Ok so I just got off the phone with a lady at Krylon and have found out what was causing my wrinkling issues when two toning a car. If you have used krylon before you have noticed that the cans have changed. In changing the can they changed the name from "interior/exterior" to "indoor/outdoor". That is not where the changing ends. They changed the paint from a lacquer base to an enamel based. This speeds up the drying process but not the curing process. The lady told me you can spray multiple light coats on within an hour. However, those of you who two tone cars know this is not enough time to tape the car off and spray another coat of a different color. This is where the problem is caused. After that hour, the paint may feel dry but it is not. As soon as you shoot another coat on the previously shot paint gets re-wet and wrinkles. The lady told me that the curing process could take anywhere from 2-3 days. This sucks I know cause if you are like me I start painting the night before a race and clear coat in the car on the way there (JOKING BUT YOU GET MY POINT). So I guess if you want to paint with the new krylon be prepared for the project to take a least a week. I'm going to try to re-paint my body again (3rd time is the charm right?) and let you know what my results are. If they work kudos to krylon for putting people on the other end of the phone line who actually know what they are talking about...if not screw krylon! 

Drew Kreibich
www.rchora.com


----------



## resinmonger (Mar 5, 2008)

Thanks for the heads up, Drew. I have made occasional use of Krylon. All of my existing stock is the old stuff but it is getting time for replacement.

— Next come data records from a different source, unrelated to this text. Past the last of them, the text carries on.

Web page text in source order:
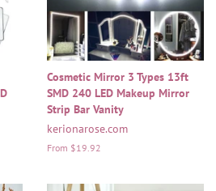
Cosmetic Mirror 3 Types 13ft
SMD 240 LED Makeup Mirror
Strip Bar Vanity
kerionarose.com
From $19.92

By the way, you have a cool web-site. Nice design work. :thumbsup:


----------



## Green Destiny (Jun 26, 2008)

Would a food dehydrator help? Just curious as I paint (not very well) lexan bodies and use a food dehydrator to help speed up the process.


----------



## dkreibich (Mar 11, 2009)

not sure if it would help...also dont have one  I thought about putting it under a light to heat it up for a bit. However I think I'm going to just take the safe approach and wait until sunday or monday to spray my coat of black on. I have stripped this body 3 times in a week and at $10.49 for a bottle of scalecoat II i'm not looking at doing it again


----------



## roadrner (Jul 21, 1999)

Back in the day when I was cranking out customs, and after i screwed up about a dozen jobs here and there, I decided to start doing three to five bods at the same time. This way i could get things staggered in the building department allowing me to always have something to work on. You'll find once you get going, you'd have build ups in various stages from strippping to the final clearcoat and everything inbetween. This way when it came paint time, i could always allow a good day or so for paint curing when using some of those paints that never seemed to want to dry. Then I started using Dupli Color.  This was a good move since I'm a can man.  

:thumbsup::thumbsup: rr


----------



## tjd241 (Jan 25, 2004)

*I've seen... errr used the light.*

In the colder months I use a lamp to warm up freshly painted bodies. I'm not looking to speed up drying... just trying to facilitate normal drying in the warmer more optimal temp range paint seems to like. Nothing too terribly aggressive... I just place them near a 60 watt bulb. Too much heat and you may cause unwanted sag in the paint. Light coats ALWAYS. Brand choice for paint makes a BIG difference though. Tamiya has a good stretch over bodies for me and drys pretty quick. I have a can of Duplicolor to try for my next victim. Small cans can be pricey, so I can see the point of trying to use the larger Krylon type. nd


----------



## Dslot (Sep 2, 2007)

*Djag blagit !!!*

_Djag blagit!!!_

Krylon lacquer was one of those refreshing things in life that worked - and worked right - at reasonable cost and low effort. Why fix it when it ain't frippin' broke?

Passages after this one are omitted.